→ What is expected: The answer must be every line from the listing that holds the string "athletics".

→ Exercise materials:
▼▼▼
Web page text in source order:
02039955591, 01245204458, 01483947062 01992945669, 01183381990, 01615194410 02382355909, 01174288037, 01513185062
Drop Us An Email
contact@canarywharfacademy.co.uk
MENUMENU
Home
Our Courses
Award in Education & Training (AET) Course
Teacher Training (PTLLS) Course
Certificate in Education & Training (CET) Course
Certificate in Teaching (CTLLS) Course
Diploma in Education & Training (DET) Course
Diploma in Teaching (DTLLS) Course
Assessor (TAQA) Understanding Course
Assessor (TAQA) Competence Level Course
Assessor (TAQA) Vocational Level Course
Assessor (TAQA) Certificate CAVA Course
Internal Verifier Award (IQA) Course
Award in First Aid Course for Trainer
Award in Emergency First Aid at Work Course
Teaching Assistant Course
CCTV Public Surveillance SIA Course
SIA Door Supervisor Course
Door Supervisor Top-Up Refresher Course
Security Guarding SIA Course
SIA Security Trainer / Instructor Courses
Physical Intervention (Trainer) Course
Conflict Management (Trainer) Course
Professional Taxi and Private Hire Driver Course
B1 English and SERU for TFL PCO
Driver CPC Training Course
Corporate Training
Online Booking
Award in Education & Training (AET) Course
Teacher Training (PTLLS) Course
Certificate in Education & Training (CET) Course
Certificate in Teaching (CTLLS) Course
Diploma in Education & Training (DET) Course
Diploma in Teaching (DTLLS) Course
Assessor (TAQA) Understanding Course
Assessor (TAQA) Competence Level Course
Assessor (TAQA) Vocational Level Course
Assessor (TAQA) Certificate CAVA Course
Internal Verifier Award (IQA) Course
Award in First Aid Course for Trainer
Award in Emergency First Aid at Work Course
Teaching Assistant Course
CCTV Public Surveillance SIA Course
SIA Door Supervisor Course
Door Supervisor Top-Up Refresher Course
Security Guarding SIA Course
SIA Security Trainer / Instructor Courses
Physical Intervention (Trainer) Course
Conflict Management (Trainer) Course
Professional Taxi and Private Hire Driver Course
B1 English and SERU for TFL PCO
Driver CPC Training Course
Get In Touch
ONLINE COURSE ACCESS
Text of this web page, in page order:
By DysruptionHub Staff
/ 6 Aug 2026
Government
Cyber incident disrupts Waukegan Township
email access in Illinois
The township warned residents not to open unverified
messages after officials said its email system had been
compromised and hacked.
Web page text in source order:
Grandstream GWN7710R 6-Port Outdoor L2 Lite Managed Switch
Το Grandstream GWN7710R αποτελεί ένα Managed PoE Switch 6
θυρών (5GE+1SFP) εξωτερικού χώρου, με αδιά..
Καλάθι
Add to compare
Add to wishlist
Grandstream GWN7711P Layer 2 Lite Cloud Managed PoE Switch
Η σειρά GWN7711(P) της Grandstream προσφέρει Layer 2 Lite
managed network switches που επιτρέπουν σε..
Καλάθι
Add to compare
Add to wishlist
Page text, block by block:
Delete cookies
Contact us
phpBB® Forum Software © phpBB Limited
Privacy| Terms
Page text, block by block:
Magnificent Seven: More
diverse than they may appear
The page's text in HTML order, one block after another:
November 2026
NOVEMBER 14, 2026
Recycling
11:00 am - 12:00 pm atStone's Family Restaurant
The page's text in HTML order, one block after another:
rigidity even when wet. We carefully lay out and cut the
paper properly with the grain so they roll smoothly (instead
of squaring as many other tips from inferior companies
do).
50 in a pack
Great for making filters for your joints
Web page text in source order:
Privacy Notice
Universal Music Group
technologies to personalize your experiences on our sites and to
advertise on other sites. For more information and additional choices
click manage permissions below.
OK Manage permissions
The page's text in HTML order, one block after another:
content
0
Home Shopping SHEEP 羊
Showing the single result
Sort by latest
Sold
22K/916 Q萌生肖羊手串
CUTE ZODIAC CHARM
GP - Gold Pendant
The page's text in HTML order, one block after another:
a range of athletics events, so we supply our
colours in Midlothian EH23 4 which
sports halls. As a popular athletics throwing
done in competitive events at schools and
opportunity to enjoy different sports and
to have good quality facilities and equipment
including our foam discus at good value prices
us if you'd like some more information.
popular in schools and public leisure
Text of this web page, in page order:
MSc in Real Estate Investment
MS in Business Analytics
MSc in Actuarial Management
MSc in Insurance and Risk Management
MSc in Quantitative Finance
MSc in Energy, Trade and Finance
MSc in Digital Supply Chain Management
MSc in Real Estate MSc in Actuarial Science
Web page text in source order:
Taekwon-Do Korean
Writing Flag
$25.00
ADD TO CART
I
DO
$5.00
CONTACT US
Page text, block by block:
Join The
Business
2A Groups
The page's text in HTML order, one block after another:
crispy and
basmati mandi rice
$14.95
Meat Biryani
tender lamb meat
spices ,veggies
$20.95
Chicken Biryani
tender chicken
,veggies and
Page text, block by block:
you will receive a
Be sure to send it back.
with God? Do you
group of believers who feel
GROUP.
▲▲▲
→ Reply:
a range of athletics events, so we supply our
sports halls. As a popular athletics throwing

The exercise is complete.